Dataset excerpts
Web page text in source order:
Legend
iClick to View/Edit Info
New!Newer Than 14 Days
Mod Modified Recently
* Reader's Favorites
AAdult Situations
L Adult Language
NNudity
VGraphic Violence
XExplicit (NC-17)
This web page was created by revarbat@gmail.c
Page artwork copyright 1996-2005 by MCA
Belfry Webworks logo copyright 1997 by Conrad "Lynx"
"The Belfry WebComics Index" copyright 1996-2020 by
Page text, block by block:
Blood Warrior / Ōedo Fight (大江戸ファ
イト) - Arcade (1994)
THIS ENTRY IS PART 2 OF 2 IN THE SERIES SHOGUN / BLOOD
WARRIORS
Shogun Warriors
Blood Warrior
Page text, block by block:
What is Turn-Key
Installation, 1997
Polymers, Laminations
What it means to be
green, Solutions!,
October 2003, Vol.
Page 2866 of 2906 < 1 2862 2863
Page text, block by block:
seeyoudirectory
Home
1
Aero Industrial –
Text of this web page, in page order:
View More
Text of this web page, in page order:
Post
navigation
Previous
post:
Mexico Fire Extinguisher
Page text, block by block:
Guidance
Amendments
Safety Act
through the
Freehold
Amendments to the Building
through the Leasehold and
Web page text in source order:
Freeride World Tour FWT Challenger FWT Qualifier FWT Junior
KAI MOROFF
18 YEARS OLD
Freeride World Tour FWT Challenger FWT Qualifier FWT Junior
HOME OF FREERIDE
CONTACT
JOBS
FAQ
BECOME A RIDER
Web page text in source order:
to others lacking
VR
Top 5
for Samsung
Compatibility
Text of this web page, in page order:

**What is expected**
Extract the complete data, matching each line exactly.

**Your response**
Web page text in source order:
Legend
iClick to View/Edit Info
New!Newer Than 14 Days
Mod Modified Recently
* Reader's Favorites
AAdult Situations
L Adult Language
NNudity
VGraphic Violence
XExplicit (NC-17)
This web page was created by revarbat@gmail.c
Page artwork copyright 1996-2005 by MCA
Belfry Webworks logo copyright 1997 by Conrad "Lynx"
"The Belfry WebComics Index" copyright 1996-2020 by
Page text, block by block:
Blood Warrior / Ōedo Fight (大江戸ファ
イト) - Arcade (1994)
THIS ENTRY IS PART 2 OF 2 IN THE SERIES SHOGUN / BLOOD
WARRIORS
Shogun Warriors
Blood Warrior
Page text, block by block:
What is Turn-Key
Installation, 1997
Polymers, Laminations
What it means to be
green, Solutions!,
October 2003, Vol.
Page 2866 of 2906 < 1 2862 2863
Page text, block by block:
seeyoudirectory
Home
1
Aero Industrial –
Text of this web page, in page order:
View More
Text of this web page, in page order:
Post
navigation
Previous
post:
Mexico Fire Extinguisher
Page text, block by block:
Guidance
Amendments
Safety Act
through the
Freehold
Amendments to the Building
through the Leasehold and
Web page text in source order:
Freeride World Tour FWT Challenger FWT Qualifier FWT Junior
KAI MOROFF
18 YEARS OLD
Freeride World Tour FWT Challenger FWT Qualifier FWT Junior
HOME OF FREERIDE
CONTACT
JOBS
FAQ
BECOME A RIDER
Web page text in source order:
to others lacking
VR
Top 5
for Samsung
Compatibility
Text of this web page, in page order:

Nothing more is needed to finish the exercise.